Edgey vs Depth Error - The Abuse Technique

CD, Hive Records, 2006

Hive Records, purveyors of fine hard electronic music, bring together two heavyweights from the scene for a battle over 14 rounds, each taking it in turns to assert their dominance. The resulting skirmish is presented as “The Abuse Technique”, an album that pits New York’s Stephen J Knight (alias Edgey) against the UK’s Matt Green (alias Depth Error) and it isn’t going to be pretty.

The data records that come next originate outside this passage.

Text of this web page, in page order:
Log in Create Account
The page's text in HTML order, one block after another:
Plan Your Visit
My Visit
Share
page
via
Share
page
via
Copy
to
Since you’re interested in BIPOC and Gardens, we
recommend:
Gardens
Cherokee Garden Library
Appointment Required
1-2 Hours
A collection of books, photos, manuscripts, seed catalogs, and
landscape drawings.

Knight is the first to step up, starting things off relatively gently before unleashing the full force of his sub-bass and mental beat onslaught. From there on out the pace is kept at an insanely high rate, Knight and Green not faltering for one second. Trying to describe either of their output is particularly difficult; such is the dense layered complexity of the electronics being produced by each contender. Of the two, Knight’s contributions are harder, more aggressive and manic. Green is slightly more controlled with smoother edges and rounder basslines but this does not detract from his output as he puts up a good fight to Knight’s full-on breakcore torrent.

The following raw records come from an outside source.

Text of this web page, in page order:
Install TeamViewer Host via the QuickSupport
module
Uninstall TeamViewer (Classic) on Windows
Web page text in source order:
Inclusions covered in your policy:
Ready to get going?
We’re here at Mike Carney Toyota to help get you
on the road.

Only occasionally does Knight pause for the shortest of breathers before launching back into his aural onslaught with renewed vigour. He even hints at a more subtle side to his work, particularly on “Malice Spoils” and “Clocks” where a drifting ambient backing shines through the more restrained passages. Green however utilises more well-chosen samples and controlled rhythms with a more structured approach to his work. This is best illustrated on “Precious Metals”, a track laden with bouncing bass, crashing breaks and a healthy dose of appropriate samples. Knight answers with his own take on the same style which turns up the power a couple of notches and adds a big dose of metallic industrial effects to add a harder edge to proceedings. By this stage, the battle is heated with each side throwing everything they have into the fight and pulling out the stops to retaliate with an even more ferocious response than before. Green’s “Then Come Respect” for example deviates from his usual rounded breaks and plays Knight at his own game with a twisted industrial breakcore assault of his own. As the album draws to a close the exchange heats up, Knight producing one hard breakcore attack after another and Green responding with increasingly harder and more aggressive tracks to the end.
Green probably went into this pairing as the slight underdog but after a valiant fight both he and Knight come out of the arena pretty equally matched. Knight stuck to what he is good at and Green raised his game just that little bit he needed to compete with him on his own terms. Another good release from Hive Records.